[DATA FOR REVIEW — start]
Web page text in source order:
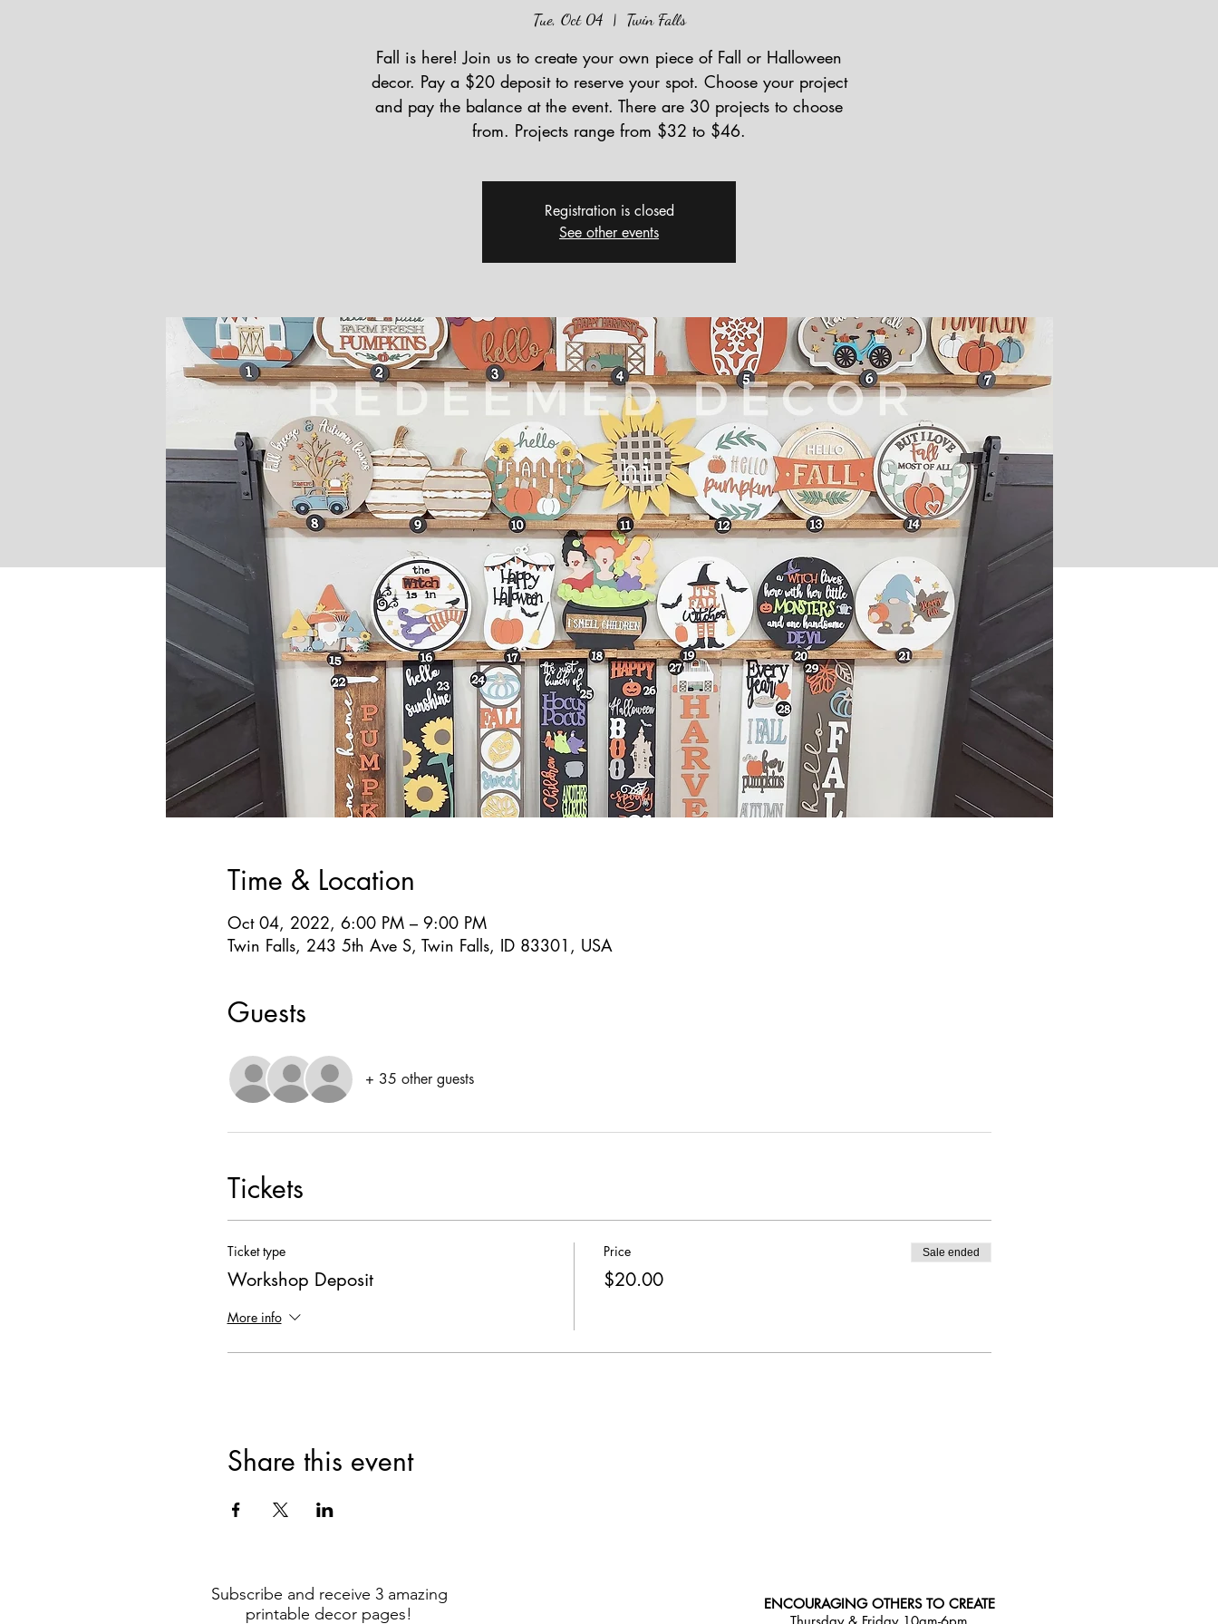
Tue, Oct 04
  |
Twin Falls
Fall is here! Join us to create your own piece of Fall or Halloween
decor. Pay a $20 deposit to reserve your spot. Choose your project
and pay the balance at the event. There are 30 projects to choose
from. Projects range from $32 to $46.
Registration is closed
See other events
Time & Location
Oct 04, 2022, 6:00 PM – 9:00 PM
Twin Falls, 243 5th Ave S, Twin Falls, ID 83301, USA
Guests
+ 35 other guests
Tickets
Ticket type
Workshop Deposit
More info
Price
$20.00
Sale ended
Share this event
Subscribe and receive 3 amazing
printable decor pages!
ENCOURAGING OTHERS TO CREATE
[DATA FOR REVIEW — finish]
WHAT YOU HAVE TO DO:
Leave out the pictures and output every record above precisely as given.

RESPONSE FOR THIS EXERCISE:
Web page text in source order:
Tue, Oct 04
  |
Twin Falls
Fall is here! Join us to create your own piece of Fall or Halloween
decor. Pay a $20 deposit to reserve your spot. Choose your project
and pay the balance at the event. There are 30 projects to choose
from. Projects range from $32 to $46.
Registration is closed
See other events
Time & Location
Oct 04, 2022, 6:00 PM – 9:00 PM
Twin Falls, 243 5th Ave S, Twin Falls, ID 83301, USA
Guests
+ 35 other guests
Tickets
Ticket type
Workshop Deposit
More info
Price
$20.00
Sale ended
Share this event
Subscribe and receive 3 amazing
printable decor pages!
ENCOURAGING OTHERS TO CREATE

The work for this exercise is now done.